The new Channing Tatum-Jonah Hill buddy cop retro-television show reboot 21 Jump Street pays homage to a world of mid-eighties undercover police activity where a young Johnny Depp went undercover in a local high school in order to infiltrate gangs, bust drug activity, and expose what was really going on in America's high schools.  I think.  I don't know because I never watched 21 Jump Street, partly because I was a little too young for it, partly because it never outweighed my desire to watch Cheers or Night Court on WGN.  And Hunter.  And some of that weird Nick-At-Nite stuff I watched.  It wasn't a show my parents watched (that was Wiseguy, L.A. Law), and I don't have any preconceived notions going into this film besides the fact that historically, not many films made from television shows happen to be very memorable or strong.  Of course, there was Goodfellas made from Wiseguy, and I'm a fan of Michael Mann's brooding, moody Miami Vice with Colin Farrell and Jaime Foxx, though I don't think that anyone else is.  The Flintstones was no good, I saw unpromising portions of the A-Team, and I'm still waiting on NYPD Blue: The Movie.  However, the concept of recycling an 80's television show, stripping it down to its essential parts, and rotating in bright, funny actors works splendidly in this film, one of the best comedies of the year so far.

 21 Jump Street, directed by two men and having five writing/story credits, feels like a bit of a mishmash, a stew of graphic violence, wonderful obscenity, nonsensical car chases, skilled high school satire, funny moments with Ice Cube as Captain Dickson who supervises the undercovers, as well as some very physical comedy involving Tatum and Hill.  As a stew of a film, 21 Jump Street works because at its core it is funny.  It made me laugh quite a bit, and the interplay, the chemistry, the bond between Jonah Hill as Schmidt and Channing Tatum as Jenko works.    They both are having a really good time making this film, riffing off of each other, sliding over cars, pumping shotguns, wearing tuxes to prom, and playing two characters who deeply desire a chance to redo high school.

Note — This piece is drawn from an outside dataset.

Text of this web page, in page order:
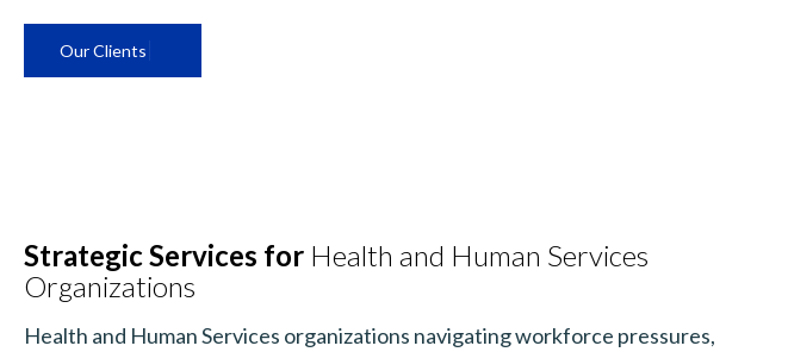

There is the strange sight of a guy who looks like James Franco, talks like James Franco, but isn't James Franco (played by his brother Dave Franco).  There are biker gangs and potent drugs, a forgettable female supporting character that seems an afterthought in a bromance of this kind.  There is the wonderful Rob Riggle as an inappropriate coach, a fun, raunchy Ellie Kemper as a teacher, and the always entertaining Nick Offerman as a stoic Deputy Chief who after chewing the leads out for botching an arrest by not knowing the Miranda Rights ("Did you just say you have the right to be an attorney?") announces, "We're reviving a canceled undercover project from the '80s and revamping it for modern times. The people behind this lack creativity and they've run out of ideas, so what they do now is just recycle shit from the past and hope that nobody will notice." A hilarious line reading by Offerman, but by getting in front of this concept, taking the air out of its criticism, the film smartly allows itself the possibility of being wry and self-aware of its own ridiculousness and origins.  Similarly, the brilliant move to switch Schmidt and Jenko's roles in high school results in some of the best moments in the film as Hill plays the jock and Tatum, the brains: Schmidt's leaping through the air as Peter Pan in a theater production; Jenko announcing "Kneel before Zod!" to enter the Science nerds lab room where he struggles to understand covalent bonds; Schmidt's faux-aggressiveness as he takes center stage in a social scene he would have hidden from in high school as well as his supposed Track prowess.  The jealousy between the characters is fun, a party scene and its aftermath have their moments, and the level of fun that the directors, writers, and cast seem to be having is palpable.  Tatum is a good actor and quite funny, and Hill continues to do his fast-talking thing, which is richly comedic.  What a fun pairing of talents.

A comedy is supposed to make you laugh, and 21 Jump Street delivers.  Fun lead chemistry and raw, dark humor mix together in an addictive way.  With little to no expectations going in (and zero investment because I never watched the show), I was pleasantly surprised.  Recommended.